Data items

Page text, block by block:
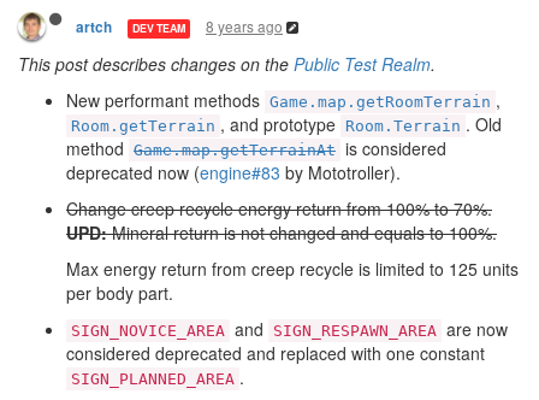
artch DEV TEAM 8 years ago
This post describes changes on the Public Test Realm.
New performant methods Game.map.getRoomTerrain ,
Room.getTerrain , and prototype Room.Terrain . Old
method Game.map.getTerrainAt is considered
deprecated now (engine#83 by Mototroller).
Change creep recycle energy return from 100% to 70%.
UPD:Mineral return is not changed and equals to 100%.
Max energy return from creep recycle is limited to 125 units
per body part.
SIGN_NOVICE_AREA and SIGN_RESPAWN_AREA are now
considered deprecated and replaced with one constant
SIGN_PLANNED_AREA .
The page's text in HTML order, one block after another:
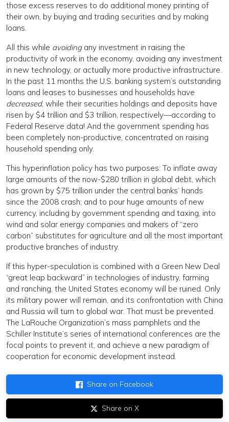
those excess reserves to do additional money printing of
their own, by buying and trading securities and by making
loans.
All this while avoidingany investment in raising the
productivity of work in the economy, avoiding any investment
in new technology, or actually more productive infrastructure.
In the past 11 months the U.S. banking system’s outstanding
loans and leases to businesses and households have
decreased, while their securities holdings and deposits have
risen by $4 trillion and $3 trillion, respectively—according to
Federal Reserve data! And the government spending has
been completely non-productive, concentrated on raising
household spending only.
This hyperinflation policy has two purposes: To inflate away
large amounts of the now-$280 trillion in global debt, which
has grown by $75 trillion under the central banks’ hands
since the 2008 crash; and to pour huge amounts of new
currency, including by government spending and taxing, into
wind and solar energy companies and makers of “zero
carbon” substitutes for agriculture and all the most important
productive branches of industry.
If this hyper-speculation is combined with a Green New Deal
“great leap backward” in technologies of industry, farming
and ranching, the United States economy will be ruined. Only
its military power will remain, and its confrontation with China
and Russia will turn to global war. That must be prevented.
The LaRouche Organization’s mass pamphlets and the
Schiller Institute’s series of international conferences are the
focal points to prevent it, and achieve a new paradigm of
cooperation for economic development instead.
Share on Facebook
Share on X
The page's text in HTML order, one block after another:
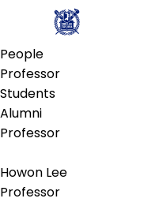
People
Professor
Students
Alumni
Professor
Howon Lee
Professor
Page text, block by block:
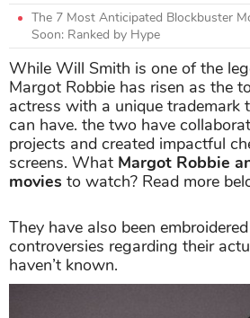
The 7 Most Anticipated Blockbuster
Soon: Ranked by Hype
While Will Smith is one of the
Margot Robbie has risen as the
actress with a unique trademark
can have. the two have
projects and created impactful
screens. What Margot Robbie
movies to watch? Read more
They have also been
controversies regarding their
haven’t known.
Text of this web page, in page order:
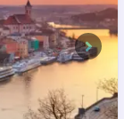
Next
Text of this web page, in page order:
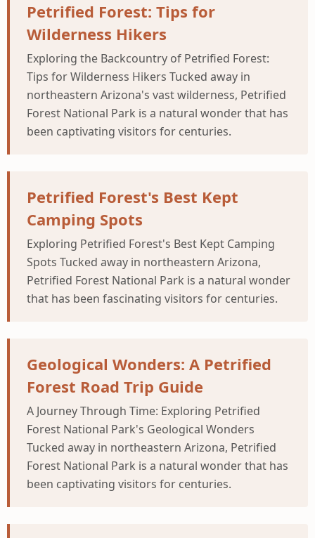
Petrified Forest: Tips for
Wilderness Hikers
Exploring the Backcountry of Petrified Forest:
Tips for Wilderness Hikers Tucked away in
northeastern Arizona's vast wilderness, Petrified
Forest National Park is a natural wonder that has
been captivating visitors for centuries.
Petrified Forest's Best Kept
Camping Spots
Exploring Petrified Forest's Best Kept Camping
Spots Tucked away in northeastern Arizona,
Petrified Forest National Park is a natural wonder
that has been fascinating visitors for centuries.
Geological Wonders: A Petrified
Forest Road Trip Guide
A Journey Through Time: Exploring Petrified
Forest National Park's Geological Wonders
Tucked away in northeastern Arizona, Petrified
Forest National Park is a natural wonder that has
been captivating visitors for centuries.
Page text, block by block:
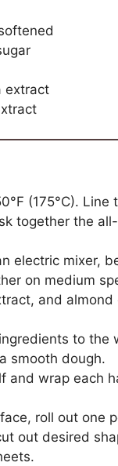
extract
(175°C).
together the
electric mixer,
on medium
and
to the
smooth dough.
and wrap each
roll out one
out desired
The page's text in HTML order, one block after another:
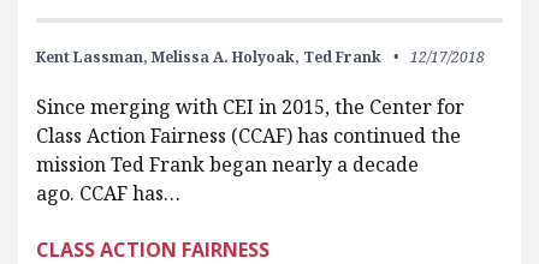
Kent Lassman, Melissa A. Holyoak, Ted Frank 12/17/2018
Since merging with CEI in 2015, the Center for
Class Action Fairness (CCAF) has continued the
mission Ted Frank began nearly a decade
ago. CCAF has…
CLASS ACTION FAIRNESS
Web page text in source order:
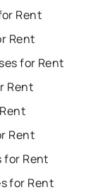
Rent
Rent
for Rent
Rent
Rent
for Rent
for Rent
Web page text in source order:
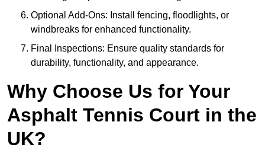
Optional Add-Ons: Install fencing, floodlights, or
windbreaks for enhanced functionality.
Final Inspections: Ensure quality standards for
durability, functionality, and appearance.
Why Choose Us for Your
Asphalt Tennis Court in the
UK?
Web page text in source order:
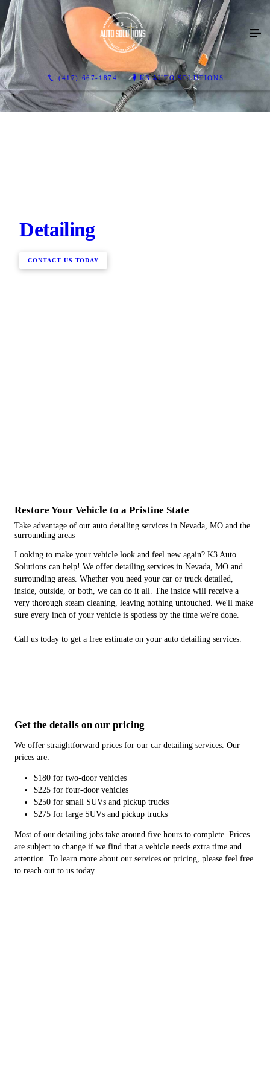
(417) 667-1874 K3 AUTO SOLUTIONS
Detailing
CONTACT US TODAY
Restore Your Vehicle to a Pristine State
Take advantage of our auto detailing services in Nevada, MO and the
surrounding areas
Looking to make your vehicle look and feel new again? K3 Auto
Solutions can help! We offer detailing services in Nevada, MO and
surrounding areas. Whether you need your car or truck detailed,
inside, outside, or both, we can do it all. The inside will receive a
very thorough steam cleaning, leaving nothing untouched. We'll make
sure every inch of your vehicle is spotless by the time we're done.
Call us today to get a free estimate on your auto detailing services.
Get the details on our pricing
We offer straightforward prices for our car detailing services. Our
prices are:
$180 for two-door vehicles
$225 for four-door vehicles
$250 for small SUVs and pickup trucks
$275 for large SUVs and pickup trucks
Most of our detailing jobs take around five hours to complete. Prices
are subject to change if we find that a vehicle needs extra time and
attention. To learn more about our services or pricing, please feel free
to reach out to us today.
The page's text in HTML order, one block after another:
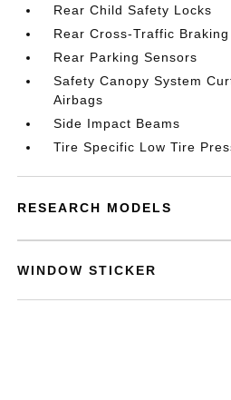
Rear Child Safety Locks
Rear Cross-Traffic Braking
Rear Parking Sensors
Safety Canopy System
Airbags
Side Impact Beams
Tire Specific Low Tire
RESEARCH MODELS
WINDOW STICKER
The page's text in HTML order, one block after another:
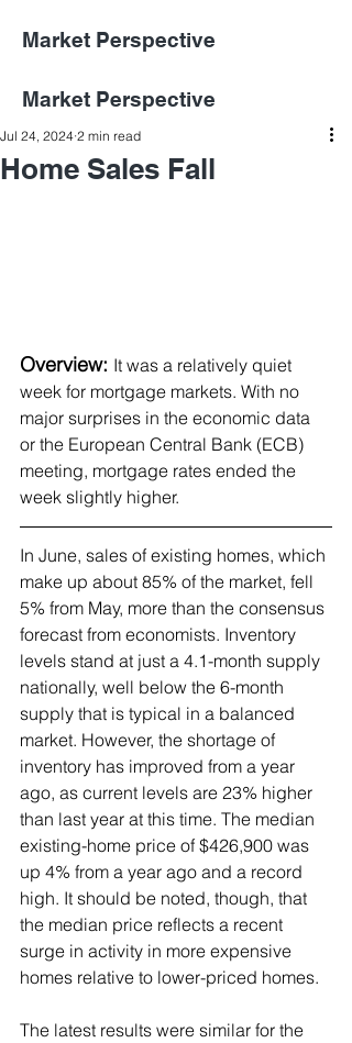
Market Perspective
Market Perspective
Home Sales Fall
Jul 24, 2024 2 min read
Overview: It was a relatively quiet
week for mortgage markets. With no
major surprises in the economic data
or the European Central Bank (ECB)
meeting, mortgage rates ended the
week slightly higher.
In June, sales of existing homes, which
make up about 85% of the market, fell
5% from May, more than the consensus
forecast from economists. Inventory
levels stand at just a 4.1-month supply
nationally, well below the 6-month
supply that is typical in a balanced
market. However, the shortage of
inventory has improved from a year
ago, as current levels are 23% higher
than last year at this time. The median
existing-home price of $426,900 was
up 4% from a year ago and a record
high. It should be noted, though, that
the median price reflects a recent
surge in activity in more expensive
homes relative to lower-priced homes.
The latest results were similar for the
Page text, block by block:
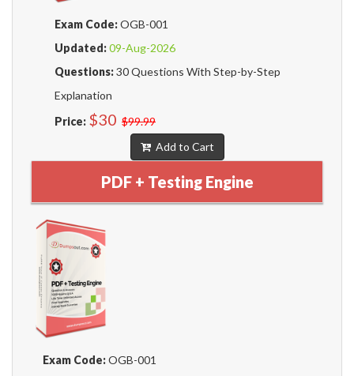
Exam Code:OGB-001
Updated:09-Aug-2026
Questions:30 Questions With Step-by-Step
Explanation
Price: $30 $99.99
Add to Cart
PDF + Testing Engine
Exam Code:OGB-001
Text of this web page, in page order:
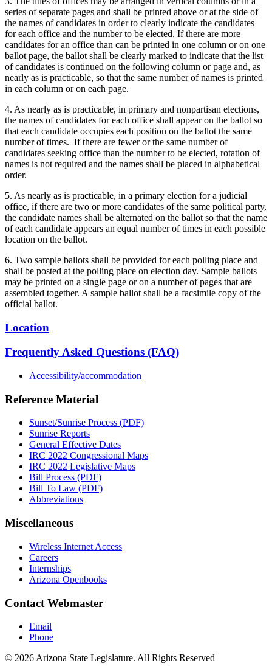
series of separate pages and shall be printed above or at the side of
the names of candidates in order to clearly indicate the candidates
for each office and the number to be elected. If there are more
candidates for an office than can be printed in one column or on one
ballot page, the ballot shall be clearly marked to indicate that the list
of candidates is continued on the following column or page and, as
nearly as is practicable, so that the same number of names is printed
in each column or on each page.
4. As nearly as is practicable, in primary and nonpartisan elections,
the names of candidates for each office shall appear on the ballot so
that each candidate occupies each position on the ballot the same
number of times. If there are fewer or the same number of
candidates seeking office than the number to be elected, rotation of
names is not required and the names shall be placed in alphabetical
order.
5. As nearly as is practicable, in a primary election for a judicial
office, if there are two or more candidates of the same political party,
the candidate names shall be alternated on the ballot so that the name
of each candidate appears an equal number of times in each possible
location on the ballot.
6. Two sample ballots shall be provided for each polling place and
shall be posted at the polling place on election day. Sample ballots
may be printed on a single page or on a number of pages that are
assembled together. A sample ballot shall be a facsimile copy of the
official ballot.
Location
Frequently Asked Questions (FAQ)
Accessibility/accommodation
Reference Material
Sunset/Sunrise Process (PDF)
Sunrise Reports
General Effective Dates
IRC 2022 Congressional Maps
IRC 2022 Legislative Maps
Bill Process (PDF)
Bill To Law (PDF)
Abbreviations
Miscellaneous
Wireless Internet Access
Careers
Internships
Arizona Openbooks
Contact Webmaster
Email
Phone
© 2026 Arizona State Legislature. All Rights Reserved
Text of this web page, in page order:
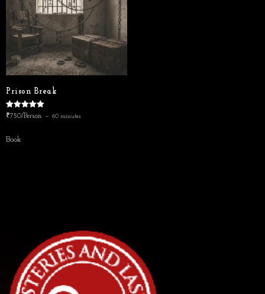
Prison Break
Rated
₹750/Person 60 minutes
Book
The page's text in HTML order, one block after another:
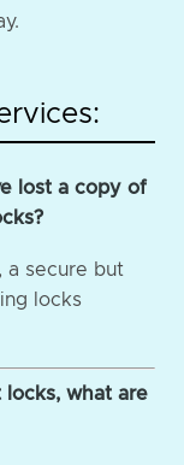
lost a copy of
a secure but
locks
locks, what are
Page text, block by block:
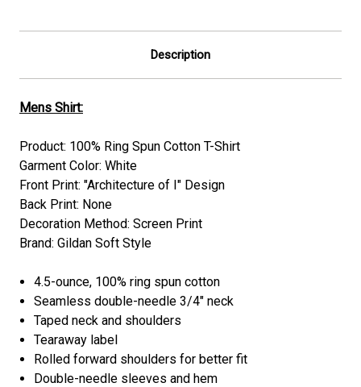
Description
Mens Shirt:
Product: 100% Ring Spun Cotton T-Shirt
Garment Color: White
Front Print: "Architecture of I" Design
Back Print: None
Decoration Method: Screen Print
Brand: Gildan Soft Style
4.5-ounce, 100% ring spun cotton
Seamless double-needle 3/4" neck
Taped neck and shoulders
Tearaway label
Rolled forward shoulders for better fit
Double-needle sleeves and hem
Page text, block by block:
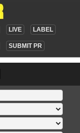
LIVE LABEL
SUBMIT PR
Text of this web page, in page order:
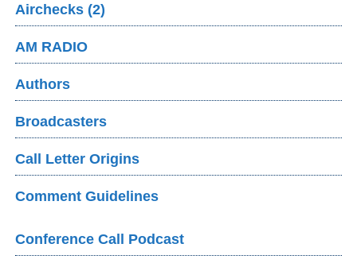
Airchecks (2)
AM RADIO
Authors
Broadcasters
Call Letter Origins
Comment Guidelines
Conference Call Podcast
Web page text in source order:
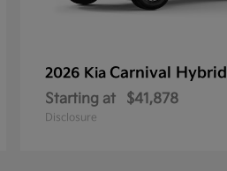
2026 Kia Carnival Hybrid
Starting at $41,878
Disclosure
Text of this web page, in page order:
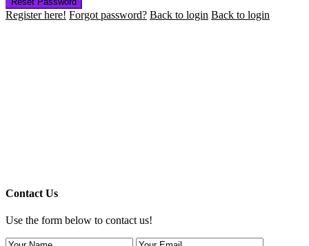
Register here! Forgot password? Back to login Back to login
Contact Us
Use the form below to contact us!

Exercise description: Nothing but the lines from the one with "than last year at this time. The median" to the one with "the names of candidates in" above, both included, should be transcribed, exactly and without pictures.

Response:
than last year at this time. The median
existing-home price of $426,900 was
up 4% from a year ago and a record
high. It should be noted, though, that
the median price reflects a recent
surge in activity in more expensive
homes relative to lower-priced homes.
The latest results were similar for the
Page text, block by block:
Exam Code:OGB-001
Updated:09-Aug-2026
Questions:30 Questions With Step-by-Step
Explanation
Price: $30 $99.99
Add to Cart
PDF + Testing Engine
Exam Code:OGB-001
Text of this web page, in page order:
series of separate pages and shall be printed above or at the side of
the names of candidates in order to clearly indicate the candidates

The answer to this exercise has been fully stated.